Mindblowing, não é? Só para esclarecer, é natural ficar com pele de galinha depois de lerem isto. Comigo aconteceu o mesmo quando escrevi.


4 - Aerossóis

Não, não estou a falar de salbutamol ou brometo de ipratrópio. Uma forma de limitar a confusão habitual do Serviço de Urgência seria criar uma solução combinada de diazepam, paracetamol e morfina e aerossolizá-la pelo sistema de ventilação. Para além de resolver à vontade dois terços dos motivos de vinda à urgência, seria óptimo para acalmar os ânimos mais exaltados de doentes, profissionais e acompanhantes.

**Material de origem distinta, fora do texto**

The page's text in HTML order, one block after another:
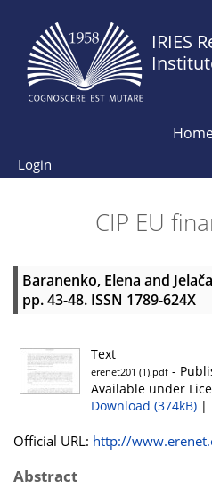
IRIES
Login
CIP EU
Baranenko, Elena and
pp. 43-48. ISSN 1789-624X
Text
erenet201 (1).pdf -
Available under
Download (374kB)
Official URL: http://
Abstract
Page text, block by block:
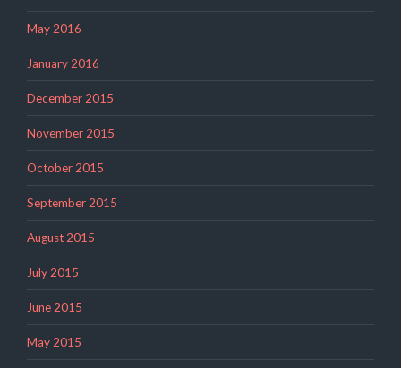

Em alternativa, poderia ser providenciado um charro a cada acompanhante aquando da triagem de Manchester. Uma espécie de sistema de "Uma pulseira verde para a sua mãe, uma ganza para si". Conseguem imaginar o impacto desta medida?

 

"Oh sôtor, doía-me um bocado o rabo há três dias e foi por isso que eu cá vim, mas agora por acaso já não me dói. Eheh, deve ser um milagre ou assim. Eheheheh!". Ou então:

 

"È assim, a sua tia tem uma pneumonia. Eu sei que isto pode parecer grave e até é, apesar do meu sorriso. É um sorriso de preocupação. Mas relaxe que nós 'tamos aqui a tomar conta dela, 'tá? Vá para casa, tome um banho de imersão, aproveite a vida porque a vida é curta! Hoje está aqui, amanhã pode estar como a sua tia, já viu? Eheheheh!"


5 - Sistema de pontos

Por fim, poderia criar-se um sistema de pontos para as pessoas que recorrem à urgência. Por exemplo, no final de cada ano, todas as pessoas que não tivessem ido à urgência ou que fossem apenas por motivos válidos ganhavam pontos. Realço que gases não são um motivo válido para ir à urgência. Da mesma forma, pessoas com comportamento adequado no serviço de urgência e que cumpriram regularmente a medicação também seriam pontuadas. Cada pessoa que atingisse determinado limiar de pontuação receberia benefícios, tipo redução no IRS, isenção de taxas moderadoras ou permissão para estacionar em lugares de deficientes.

 

Mas atenção, esses benefícios durariam apenas durante o ano civil em questão! E se essas pessoas cometessem infracções graves como ir à urgência porque se sentiram mal no supermercado mas já passou, ou porque é 23 de Dezembro, estão com pingo no nariz e depois põe-se o Natal e é chato, perderiam automaticamente todos os benefícios. Mais ainda, seriam legalmente obrigados a andar na rua com um autocolante na roupa ou uma pulseira que conferia o direito aos restantes cidadãos de os achincalharem se se cruzassem com eles na via pública.


E pronto, é isto. Cinco simples medidas que nos iam facilitar imenso as urgências. Não há dinheiro para nos pagar, mas pelo menos há imaginação. E se isto não chegar para eu me tornar ministro da saúde, não sei o que será preciso. Digam de vossa justiça nos comentários! Que propostas sugeriam para implementar nos serviços de urgência?